Problem requirements> Print the records below exactly, with no pictures.

Stored items from a collection:
= = = = = = =

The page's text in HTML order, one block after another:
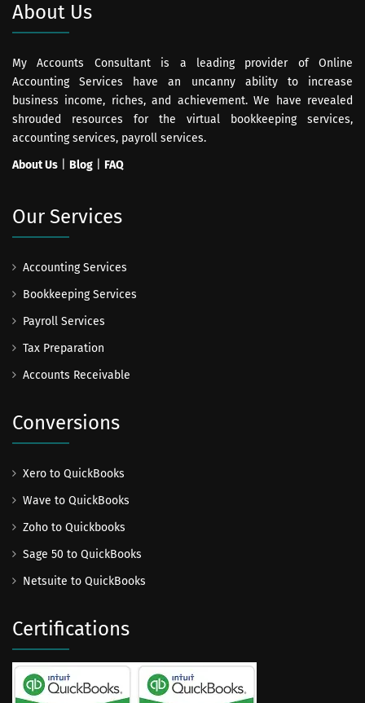
About Us
My Accounts Consultant is a leading provider of Online
Accounting Services have an uncanny ability to increase
business income, riches, and achievement. We have revealed
shrouded resources for the virtual bookkeeping services,
accounting services, payroll services.
About Us
Blog FAQ
Our Services
Accounting Services
Bookkeeping Services
Payroll Services
Tax Preparation
Accounts Receivable
Conversions
Xero to QuickBooks
Wave to QuickBooks
Zoho to Quickbooks
Sage 50 to QuickBooks
Netsuite to QuickBooks
Certifications
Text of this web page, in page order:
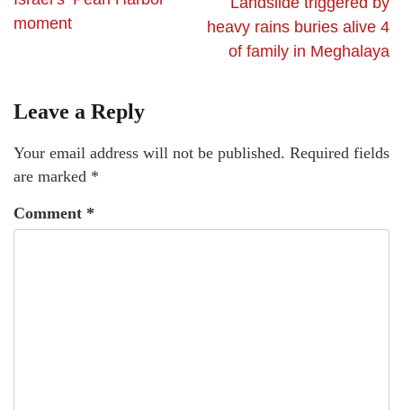
moment
heavy rains buries alive 4
of family in Meghalaya
Leave a Reply
Your email address will not be published. Required fields
are marked *
Comment *
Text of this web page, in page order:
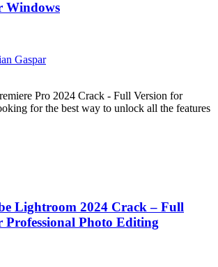
Windows
Gaspar
Pro 2024 Crack - Full Version for
for the best way to unlock all the features
Lightroom 2024 Crack – Full
Professional Photo Editing
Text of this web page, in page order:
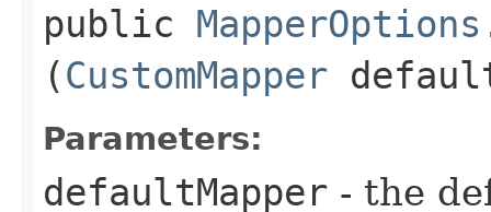
public
(CustomMapper
Parameters:
defaultMapper - the
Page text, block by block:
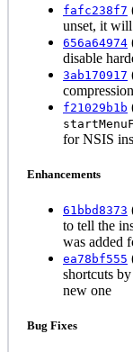
fafc238f7
unset, it
656a64974
disable
3ab170917
compression
f21029b1b
for NSIS
Enhancements
61bbd8373
to tell the
was added
ea78bf555
shortcuts
new one
Bug Fixes
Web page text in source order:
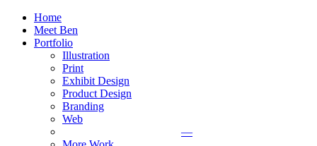
Home
Meet Ben
Portfolio
Illustration
Print
Exhibit Design
Product Design
Branding
Web
—
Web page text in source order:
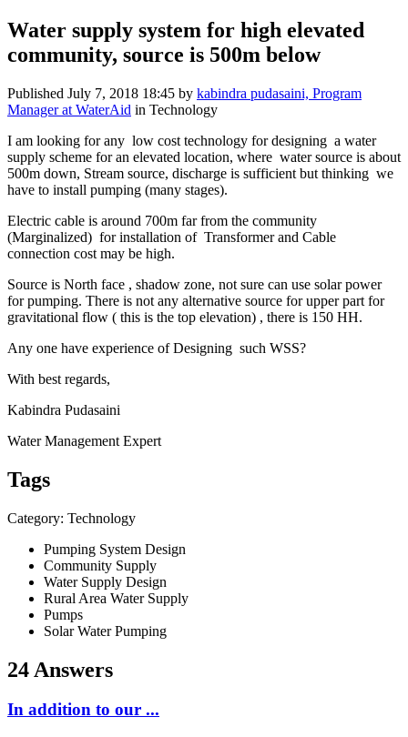
Water supply system for high elevated
community, source is 500m below
Published July 7, 2018 18:45 by kabindra pudasaini, Program
Manager at WaterAid in Technology
I am looking for any low cost technology for designing a water
supply scheme for an elevated location, where water source is about
500m down, Stream source, discharge is sufficient but thinking we
have to install pumping (many stages).
Electric cable is around 700m far from the community
(Marginalized) for installation of Transformer and Cable
connection cost may be high.
Source is North face , shadow zone, not sure can use solar power
for pumping. There is not any alternative source for upper part for
gravitational flow ( this is the top elevation) , there is 150 HH.
Any one have experience of Designing such WSS?
With best regards,
Kabindra Pudasaini
Water Management Expert
Tags
Category: Technology
Pumping System Design
Community Supply
Water Supply Design
Rural Area Water Supply
Pumps
Solar Water Pumping
24 Answers
In addition to our ...
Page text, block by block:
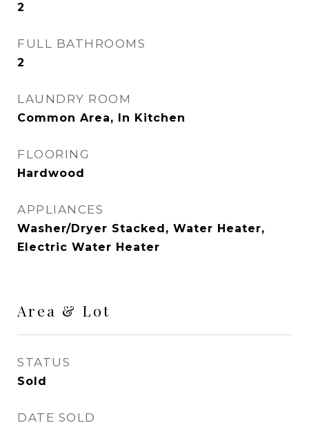
2
FULL BATHROOMS
2
LAUNDRY ROOM
Common Area, In Kitchen
FLOORING
Hardwood
APPLIANCES
Washer/Dryer Stacked, Water Heater,
Electric Water Heater
Area & Lot
STATUS
Sold
DATE SOLD
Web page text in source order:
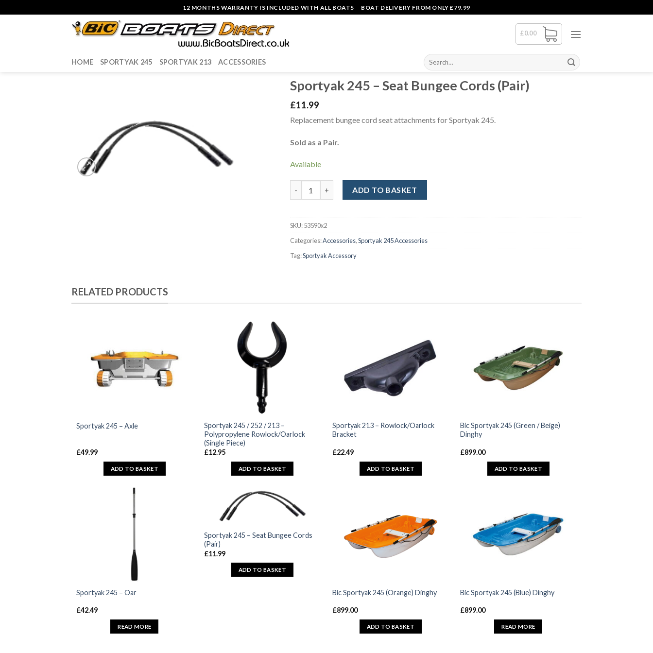
to
12 MONTHS WARRANTY IS INCLUDED WITH ALL BOATS BOAT DELIVERY FROM ONLY £79.99
£0.00
HOME SPORTYAK 245 SPORTYAK 213 ACCESSORIES
Search
for:
Sportyak 245 – Seat Bungee Cords (Pair)
£11.99
Replacement bungee cord seat attachments for Sportyak 245.
Sold as a Pair.
Available
ADD TO BASKET
SKU:53590x2
Categories:Accessories,Sportyak 245 Accessories
Tag:Sportyak Accessory
RELATED PRODUCTS
Sportyak 245 – Axle
£49.99
ADD TO BASKET
Sportyak 245 / 252 / 213 –
Polypropylene Rowlock/Oarlock
(Single Piece)
£12.95
ADD TO BASKET
Sportyak 213 – Rowlock/Oarlock
Bracket
£22.49
ADD TO BASKET
Bic Sportyak 245 (Green / Beige)
Dinghy
£899.00
ADD TO BASKET
Sportyak 245 – Oar
£42.49
READ MORE
Sportyak 245 – Seat Bungee Cords
(Pair)
£11.99
ADD TO BASKET
Bic Sportyak 245 (Orange) Dinghy
£899.00
ADD TO BASKET
Bic Sportyak 245 (Blue) Dinghy
£899.00
READ MORE
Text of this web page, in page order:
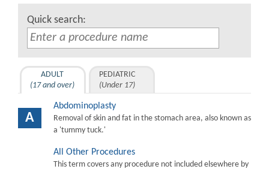
Quick search:
ADULT
(17 and over)
PEDIATRIC
(Under 17)
A
Abdominoplasty
Removal of skin and fat in the stomach area, also known as
a 'tummy tuck.'
All Other Procedures
This term covers any procedure not included elsewhere by
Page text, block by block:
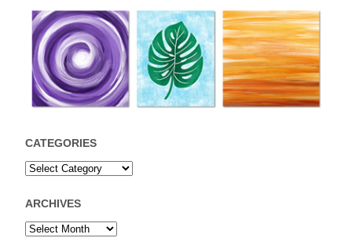
CATEGORIES
ARCHIVES
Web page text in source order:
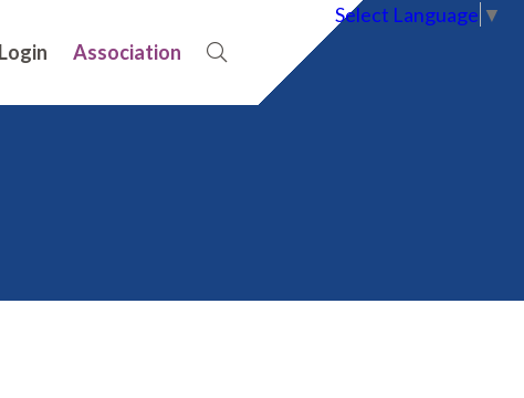
Login Association
Select Language ▼
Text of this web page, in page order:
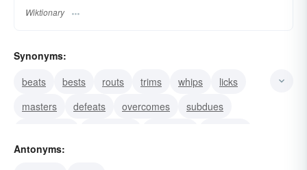
Wiktionary
Synonyms:
beats
bests routs trims whips
licks
masters
defeats overcomes
subdues
subjects
Antonyms:
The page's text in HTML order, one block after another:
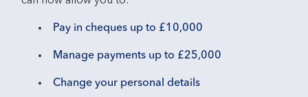
Pay in cheques up to £10,000
Manage payments up to £25,000
Change your personal details
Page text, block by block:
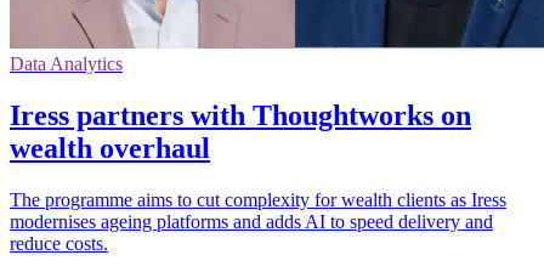
Data Analytics
Iress partners with Thoughtworks on
wealth overhaul
The programme aims to cut complexity for wealth clients as Iress
modernises ageing platforms and adds AI to speed delivery and
reduce costs.
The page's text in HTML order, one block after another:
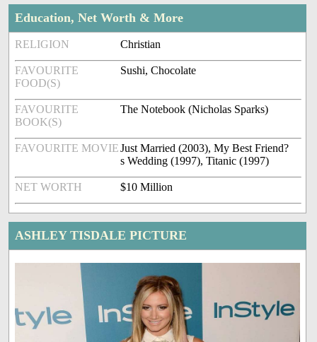
Education, Net Worth & More
RELIGION Christian
FAVOURITE
FOOD(S)
Sushi, Chocolate
FAVOURITE
BOOK(S)
The Notebook (Nicholas Sparks)
FAVOURITE MOVIEJust Married (2003), My Best Friend?
s Wedding (1997), Titanic (1997)
NET WORTH $10 Million
ASHLEY TISDALE PICTURE
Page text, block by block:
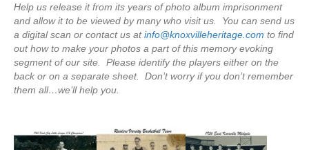
Help us release it from its years of photo album imprisonment
and allow it to be viewed by many who visit us. You can send us
a digital scan or contact us atinfo@knoxvilleheritage.com to find
out how to make your photos a part of this memory evoking
segment of our site. Please identify the players either on the
back or on a separate sheet. Don’t worry if you don’t remember
them all…we’ll help you.
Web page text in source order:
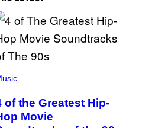
of the Greatest Hip-
Movie
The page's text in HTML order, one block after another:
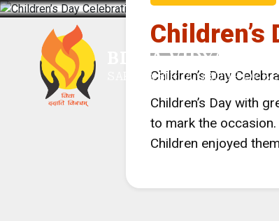
BIRLA VIDYA
SARALA BIRLA GROUP OF
Children’s
Children’s Day
Children’s Day with
to mark the
Children enjoyed
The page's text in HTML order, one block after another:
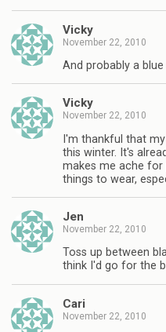
Vicky
November 22, 2010
And probably a
Vicky
November 22, 2010
I'm thankful that
this winter. It's
makes me ache for
things to wear,
Jen
November 22, 2010
Toss up between
think I'd go for the
Cari
November 22, 2010

= = = = = = =

Expected answer>
The page's text in HTML order, one block after another:
About Us
My Accounts Consultant is a leading provider of Online
Accounting Services have an uncanny ability to increase
business income, riches, and achievement. We have revealed
shrouded resources for the virtual bookkeeping services,
accounting services, payroll services.
About Us
Blog FAQ
Our Services
Accounting Services
Bookkeeping Services
Payroll Services
Tax Preparation
Accounts Receivable
Conversions
Xero to QuickBooks
Wave to QuickBooks
Zoho to Quickbooks
Sage 50 to QuickBooks
Netsuite to QuickBooks
Certifications
Text of this web page, in page order:
moment
heavy rains buries alive 4
of family in Meghalaya
Leave a Reply
Your email address will not be published. Required fields
are marked *
Comment *
Text of this web page, in page order:
Windows
Gaspar
Pro 2024 Crack - Full Version for
for the best way to unlock all the features
Lightroom 2024 Crack – Full
Professional Photo Editing
Text of this web page, in page order:
public
(CustomMapper
Parameters:
defaultMapper - the
Page text, block by block:
fafc238f7
unset, it
656a64974
disable
3ab170917
compression
f21029b1b
for NSIS
Enhancements
61bbd8373
to tell the
was added
ea78bf555
shortcuts
new one
Bug Fixes
Web page text in source order:
Home
Meet Ben
Portfolio
Illustration
Print
Exhibit Design
Product Design
Branding
Web
—
Web page text in source order:
Water supply system for high elevated
community, source is 500m below
Published July 7, 2018 18:45 by kabindra pudasaini, Program
Manager at WaterAid in Technology
I am looking for any low cost technology for designing a water
supply scheme for an elevated location, where water source is about
500m down, Stream source, discharge is sufficient but thinking we
have to install pumping (many stages).
Electric cable is around 700m far from the community
(Marginalized) for installation of Transformer and Cable
connection cost may be high.
Source is North face , shadow zone, not sure can use solar power
for pumping. There is not any alternative source for upper part for
gravitational flow ( this is the top elevation) , there is 150 HH.
Any one have experience of Designing such WSS?
With best regards,
Kabindra Pudasaini
Water Management Expert
Tags
Category: Technology
Pumping System Design
Community Supply
Water Supply Design
Rural Area Water Supply
Pumps
Solar Water Pumping
24 Answers
In addition to our ...
Page text, block by block:
2
FULL BATHROOMS
2
LAUNDRY ROOM
Common Area, In Kitchen
FLOORING
Hardwood
APPLIANCES
Washer/Dryer Stacked, Water Heater,
Electric Water Heater
Area & Lot
STATUS
Sold
DATE SOLD
Web page text in source order:
to
12 MONTHS WARRANTY IS INCLUDED WITH ALL BOATS BOAT DELIVERY FROM ONLY £79.99
£0.00
HOME SPORTYAK 245 SPORTYAK 213 ACCESSORIES
Search
for:
Sportyak 245 – Seat Bungee Cords (Pair)
£11.99
Replacement bungee cord seat attachments for Sportyak 245.
Sold as a Pair.
Available
ADD TO BASKET
SKU:53590x2
Categories:Accessories,Sportyak 245 Accessories
Tag:Sportyak Accessory
RELATED PRODUCTS
Sportyak 245 – Axle
£49.99
ADD TO BASKET
Sportyak 245 / 252 / 213 –
Polypropylene Rowlock/Oarlock
(Single Piece)
£12.95
ADD TO BASKET
Sportyak 213 – Rowlock/Oarlock
Bracket
£22.49
ADD TO BASKET
Bic Sportyak 245 (Green / Beige)
Dinghy
£899.00
ADD TO BASKET
Sportyak 245 – Oar
£42.49
READ MORE
Sportyak 245 – Seat Bungee Cords
(Pair)
£11.99
ADD TO BASKET
Bic Sportyak 245 (Orange) Dinghy
£899.00
ADD TO BASKET
Bic Sportyak 245 (Blue) Dinghy
£899.00
READ MORE
Text of this web page, in page order:
Quick search:
ADULT
(17 and over)
PEDIATRIC
(Under 17)
A
Abdominoplasty
Removal of skin and fat in the stomach area, also known as
a 'tummy tuck.'
All Other Procedures
This term covers any procedure not included elsewhere by
Page text, block by block:
CATEGORIES
ARCHIVES
Web page text in source order:
Login Association
Select Language ▼
Text of this web page, in page order:
Wiktionary
Synonyms:
beats
bests routs trims whips
licks
masters
defeats overcomes
subdues
subjects
Antonyms:
The page's text in HTML order, one block after another:
Pay in cheques up to £10,000
Manage payments up to £25,000
Change your personal details
Page text, block by block:
Data Analytics
Iress partners with Thoughtworks on
wealth overhaul
The programme aims to cut complexity for wealth clients as Iress
modernises ageing platforms and adds AI to speed delivery and
reduce costs.
The page's text in HTML order, one block after another:
Education, Net Worth & More
RELIGION Christian
FAVOURITE
FOOD(S)
Sushi, Chocolate
FAVOURITE
BOOK(S)
The Notebook (Nicholas Sparks)
FAVOURITE MOVIEJust Married (2003), My Best Friend?
s Wedding (1997), Titanic (1997)
NET WORTH $10 Million
ASHLEY TISDALE PICTURE
Page text, block by block:
Help us release it from its years of photo album imprisonment
and allow it to be viewed by many who visit us. You can send us
a digital scan or contact us atinfo@knoxvilleheritage.com to find
out how to make your photos a part of this memory evoking
segment of our site. Please identify the players either on the
back or on a separate sheet. Don’t worry if you don’t remember
them all…we’ll help you.
Web page text in source order:
of the Greatest Hip-
Movie
The page's text in HTML order, one block after another:
BIRLA VIDYA
SARALA BIRLA GROUP OF
Children’s
Children’s Day
Children’s Day with
to mark the
Children enjoyed
The page's text in HTML order, one block after another:
Vicky
November 22, 2010
And probably a
Vicky
November 22, 2010
I'm thankful that
this winter. It's
makes me ache for
things to wear,
Jen
November 22, 2010
Toss up between
think I'd go for the
Cari
November 22, 2010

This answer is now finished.